By the time a network request goes out, the destination is usually on the allowlist. Tokens flow out through a tunnel the policy has whitelisted. Repo contents get posted to a vendor API that was always going to be approved. "Fetch dependencies" is hard to flag as exfiltration when the chain that led there started inside a config file the developer never read.

The old policy asks: is the destination host on the approved list?

The modern control has to ask:

  • What did the agent read before it asked for this network call?
  • Was any of that input being treated as instructions rather than data?
  • Which tools and files did it chain together to get here?
  • Did the sequence cross a trust boundary the user would not have crossed manually?
  • Has this user, on this repo, ever produced this pattern before?

The better policy is not a stricter allowlist. It is trace-aware:

Flag or block sessions where an agent reads instructions out of a project config file or an external tool's response, then chains that into sensitive reads and a network call, especially when the surrounding sequence is unusual for this user, repo, or task.

That kind of policy cannot be written well before you know what normal agent behavior looks like inside the organization. It has to be derived from observability.

The Convergence That Makes Observability Investable

The common theme seen across the board is that every SaaS application will ship its own agent. Embedded assistants will proliferate across CRM, support, HR, finance, productivity, analytics, and collaboration tools. Most of that work is low-stakes: drafting, summarizing, internal search. A wrong output is annoying, not dangerous.

The highest-risk autonomous work is concentrating around a smaller set of work/coding agents: Claude Code, Codex, Cursor, Copilot, Devin, Cowork, and similar systems. These core agents are the ones that read codebases, execute commands, call internal APIs, and operate with permissions that matter.

This means that most organizations should put less effort in covering all AI usage, and more effort in hardening policies that enable the core agents that warrant the most productivity gains.

In the ideal state, every one of those core agents has:

  • Full-fidelity audit trails. A complete record of each session, not just prompts and responses but every file read, tool call, MCP exchange, environment change, and configuration surface in scope. Anything less is a partial transcript that could let the dangerous chains slip through.
  • Inline guardrails. Runtime controls that redact, require approval, narrow tool access, or block at the moment an action fires, rather than alerting after the fact. The rules they enforce get tuned from the audit data, not handed down as a static checklist.
  • User correlation. Every agent action ties back to a real human identity, and the trail distinguishes what the user did themselves from what the agent did on their behalf. Without that, behavioral baselines, accountability, and incident response all break down.

With those three in place, the security team can confidently roll the core agents out to the whole organization. Employees get the productivity boost without working around policy, and sprawl drops at the same time. Because when the well-governed agents are good enough to do the real work, people stop reaching for the ungoverned alternatives.

There will always be AI usage outside the scope of those core agents, and that work needs its own precautions. But governing the periphery before the core puts the cart before the horse. The core agents are where the most consequential work happens, and that is where governance pays off first.

What Observability-First Actually Means

"AI observability" is often used loosely. In agent security, it has to mean three concrete things.

1. Trace-Level Reconstruction

This means reconstructing the user prompt, retrieved context, files read, web pages visited, MCP outputs, tool calls, tool results, model responses, environment metadata, connected servers, mounted directories, sandbox settings, model versions, and configuration surfaces in scope.

The hard part is that this data lives in different places. Some agents expose OpenTelemetry. Some write local logs. Some expose hooks. Some require endpoint collection. Some provide only fragmented signals. Observability that stops at "we logged the prompts" is not observability. It is a partial transcript.

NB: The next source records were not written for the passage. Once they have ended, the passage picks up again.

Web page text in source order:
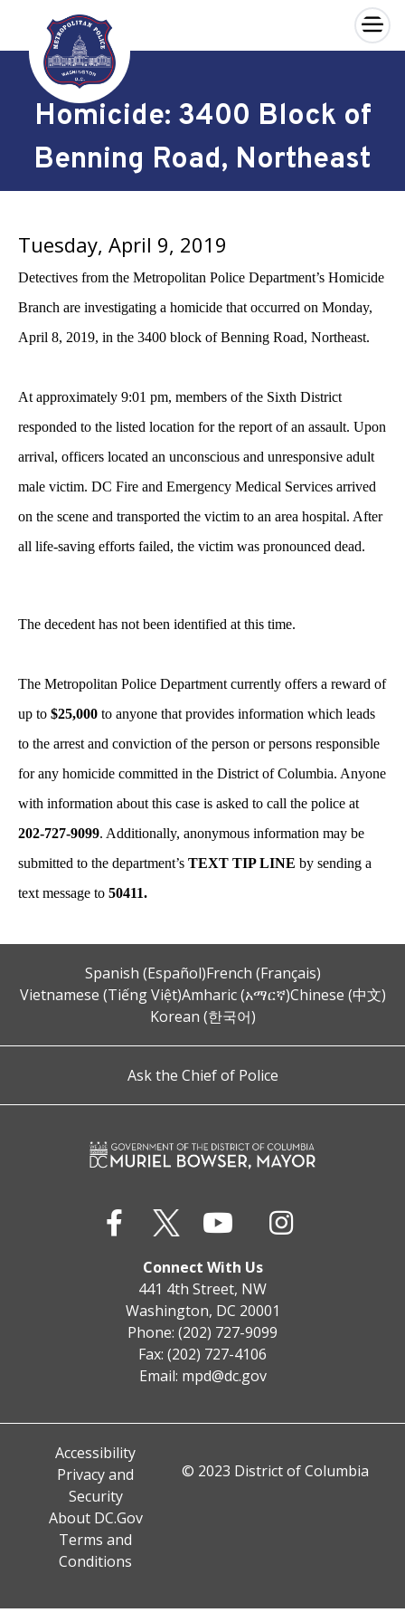
Skip to main content
×
Homicide: 3400 Block of
Benning Road, Northeast
Tuesday, April 9, 2019
Detectives from the Metropolitan Police Department’s Homicide
Branch are investigating a homicide that occurred on Monday,
April 8, 2019, in the 3400 block of Benning Road, Northeast.
At approximately 9:01 pm, members of the Sixth District
responded to the listed location for the report of an assault. Upon
arrival, officers located an unconscious and unresponsive adult
male victim. DC Fire and Emergency Medical Services arrived
on the scene and transported the victim to an area hospital. After
all life-saving efforts failed, the victim was pronounced dead.
The decedent has not been identified at this time.
The Metropolitan Police Department currently offers a reward of
up to $25,000 to anyone that provides information which leads
to the arrest and conviction of the person or persons responsible
for any homicide committed in the District of Columbia. Anyone
with information about this case is asked to call the police at
202-727-9099. Additionally, anonymous information may be
submitted to the department’s TEXT TIP LINE by sending a
text message to 50411.
Spanish (Español)French (Français)
Vietnamese (Tiếng Việt)Amharic (አማርኛ)Chinese (中文)
Korean (한국어)
Ask the Chief of Police
Connect With Us
441 4th Street, NW
Washington, DC 20001
Phone: (202) 727-9099
Fax: (202) 727-4106
Email: mpd@dc.gov
Accessibility
Privacy and
Security
About DC.Gov
Terms and
Conditions
© 2023 District of Columbia

As mentioned before, part of this is also mapping the trace to a user in the organization. One of the main benefits of doing so is that in cases when the user uses the tools in an insecure manner, it is easy to identify and educate them.

2. Behavioral Profiling

Raw traces tell you what happened. Profiles tell you whether it was normal.

Without profiles, every trace is either equally suspicious or equally normal. That forces security teams into the usual failure mode: too many false positives, followed by suppression, followed by blind spots.

Behavioral baselines make deviations legible. They are also how the next policy gets written.

3. Adaptive Policy

Observability and profiling produce evidence. Policy acts on evidence.

In agent security, policy has to become a live artifact. It should be generated, tested, and refined against observed behavior.

That means policy authoring should start from real session data like:

  • repeated risky sequences
  • unusual tool combinations
  • behavior that appeared after the latest agent update

Then turn those observations into deterministic controls: review, redact, require approval, block, narrow tool access, or route through safer interfaces.

Why Most Agent Security Tooling Gets The Order Wrong

Most agent security products lead with downstream artifacts: detection libraries, compliance mappings, guardrail packs, policy templates, dashboards for frameworks, and out-of-the-box controls for known risks.

Those capabilities matter. But they presume the controls are knowable in advance and the same across all organizations.

That assumption is fragile in agent security.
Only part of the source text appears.